- **THE RECORDS**
=== Begin Enclosure ===
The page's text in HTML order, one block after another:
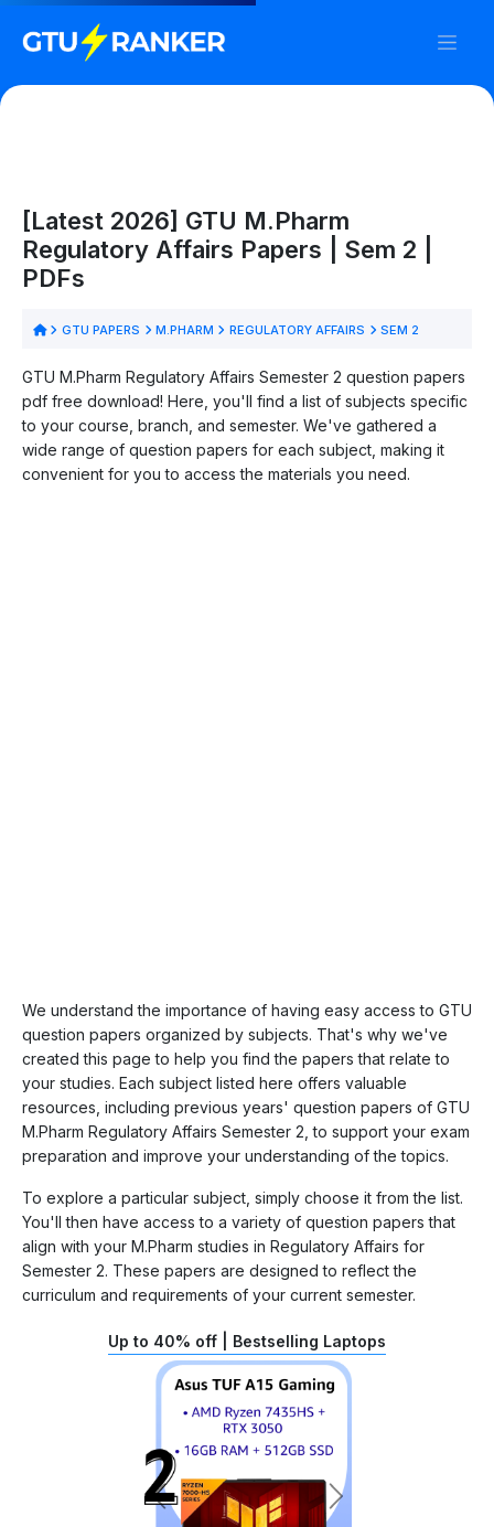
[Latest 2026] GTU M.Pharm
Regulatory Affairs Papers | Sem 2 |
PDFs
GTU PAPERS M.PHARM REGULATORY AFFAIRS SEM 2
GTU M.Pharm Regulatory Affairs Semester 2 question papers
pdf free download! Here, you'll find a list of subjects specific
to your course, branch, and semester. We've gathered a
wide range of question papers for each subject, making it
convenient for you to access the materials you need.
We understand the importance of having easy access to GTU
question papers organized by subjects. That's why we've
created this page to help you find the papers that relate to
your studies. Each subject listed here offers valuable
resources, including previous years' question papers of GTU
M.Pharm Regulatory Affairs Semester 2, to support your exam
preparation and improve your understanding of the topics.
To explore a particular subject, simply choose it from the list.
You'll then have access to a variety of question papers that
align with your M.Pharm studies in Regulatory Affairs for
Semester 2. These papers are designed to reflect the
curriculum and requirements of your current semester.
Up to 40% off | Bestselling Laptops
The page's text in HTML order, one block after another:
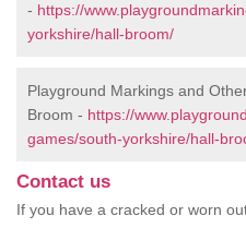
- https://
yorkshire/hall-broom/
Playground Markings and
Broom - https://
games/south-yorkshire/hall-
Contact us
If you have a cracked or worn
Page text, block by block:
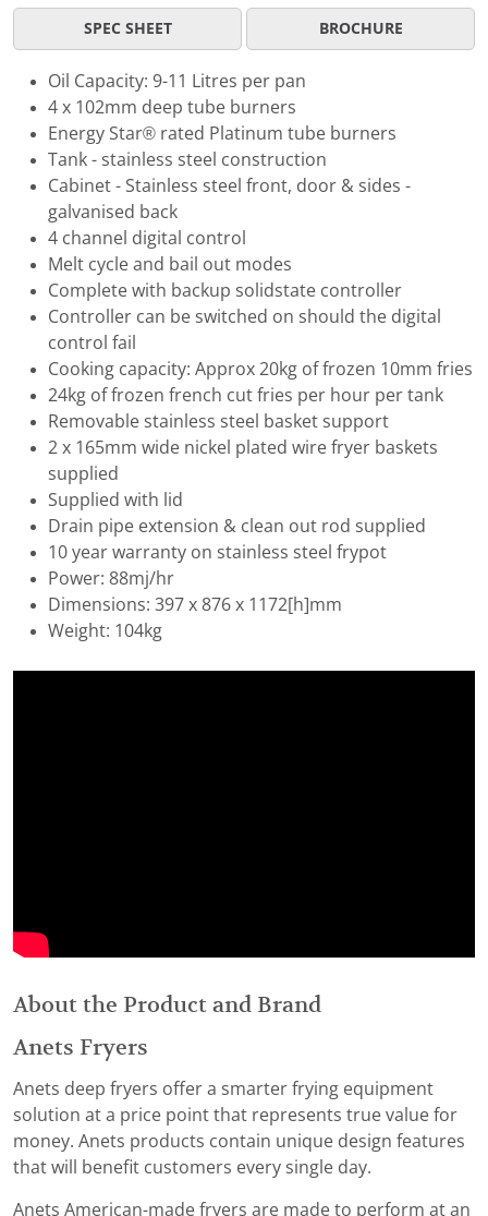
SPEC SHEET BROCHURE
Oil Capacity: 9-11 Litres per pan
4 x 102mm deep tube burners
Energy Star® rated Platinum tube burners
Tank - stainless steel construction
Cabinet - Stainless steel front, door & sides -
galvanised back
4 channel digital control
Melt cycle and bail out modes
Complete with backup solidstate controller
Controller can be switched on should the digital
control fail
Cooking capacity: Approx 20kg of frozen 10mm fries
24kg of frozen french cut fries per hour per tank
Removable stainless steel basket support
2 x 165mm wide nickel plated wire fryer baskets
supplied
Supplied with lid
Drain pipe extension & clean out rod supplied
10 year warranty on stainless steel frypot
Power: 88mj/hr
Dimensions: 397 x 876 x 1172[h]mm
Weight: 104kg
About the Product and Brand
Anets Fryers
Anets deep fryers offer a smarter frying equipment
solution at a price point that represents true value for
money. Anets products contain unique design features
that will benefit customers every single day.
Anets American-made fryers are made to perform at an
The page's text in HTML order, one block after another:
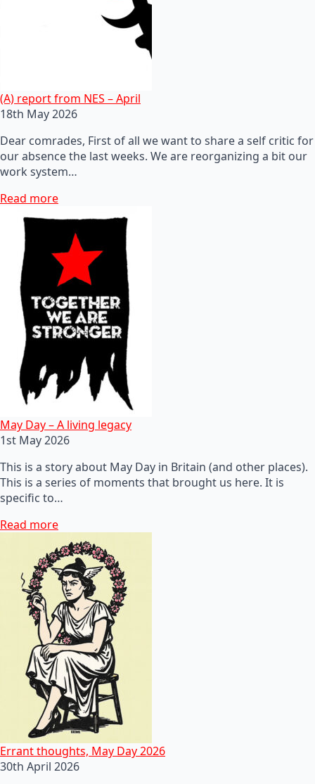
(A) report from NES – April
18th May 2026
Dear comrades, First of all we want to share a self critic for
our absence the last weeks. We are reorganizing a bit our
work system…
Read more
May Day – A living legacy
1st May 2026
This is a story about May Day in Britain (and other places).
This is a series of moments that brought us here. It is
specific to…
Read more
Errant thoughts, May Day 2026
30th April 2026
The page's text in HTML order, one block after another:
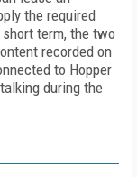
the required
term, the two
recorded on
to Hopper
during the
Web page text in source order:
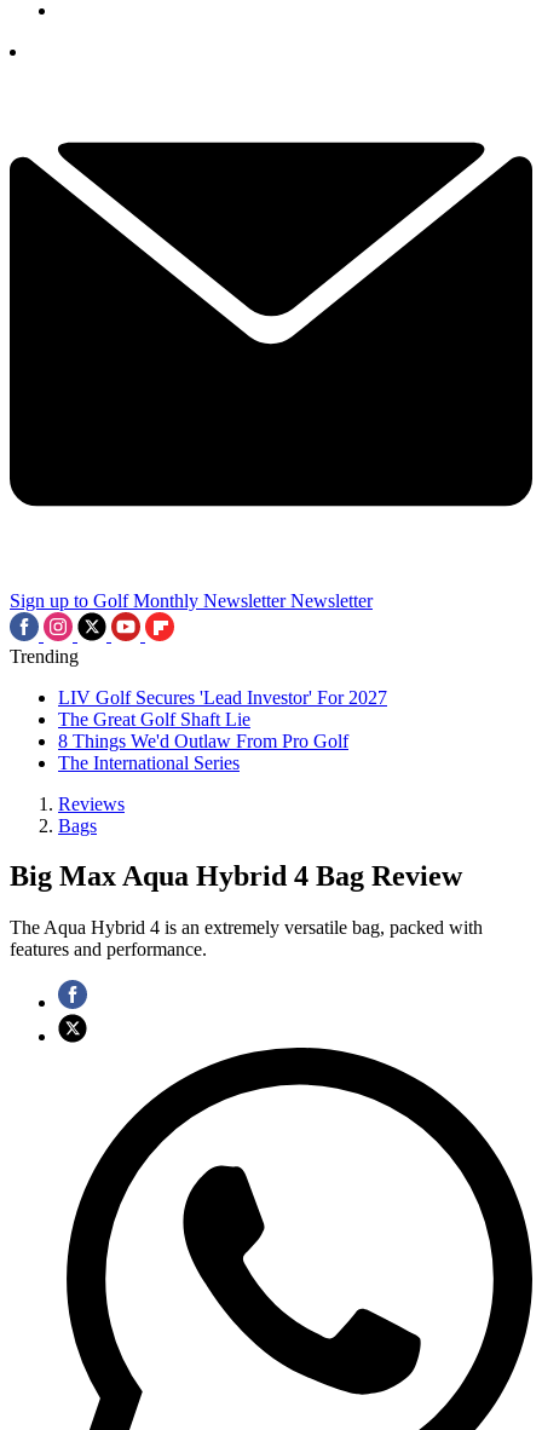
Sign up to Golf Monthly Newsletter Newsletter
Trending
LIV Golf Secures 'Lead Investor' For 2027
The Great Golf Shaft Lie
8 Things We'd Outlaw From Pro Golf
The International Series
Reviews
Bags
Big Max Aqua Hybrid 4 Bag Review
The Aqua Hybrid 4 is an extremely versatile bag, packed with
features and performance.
=== End Enclosure ===
- **ABOUT THIS EXERCISE**
Starting at the line containing "Page text, block" and stopping at the line containing "money. Anets products", output every line above exactly, both ends included, with pictures omitted.

- **RESPONSE AREA**
Page text, block by block:
SPEC SHEET BROCHURE
Oil Capacity: 9-11 Litres per pan
4 x 102mm deep tube burners
Energy Star® rated Platinum tube burners
Tank - stainless steel construction
Cabinet - Stainless steel front, door & sides -
galvanised back
4 channel digital control
Melt cycle and bail out modes
Complete with backup solidstate controller
Controller can be switched on should the digital
control fail
Cooking capacity: Approx 20kg of frozen 10mm fries
24kg of frozen french cut fries per hour per tank
Removable stainless steel basket support
2 x 165mm wide nickel plated wire fryer baskets
supplied
Supplied with lid
Drain pipe extension & clean out rod supplied
10 year warranty on stainless steel frypot
Power: 88mj/hr
Dimensions: 397 x 876 x 1172[h]mm
Weight: 104kg
About the Product and Brand
Anets Fryers
Anets deep fryers offer a smarter frying equipment
solution at a price point that represents true value for
money. Anets products contain unique design features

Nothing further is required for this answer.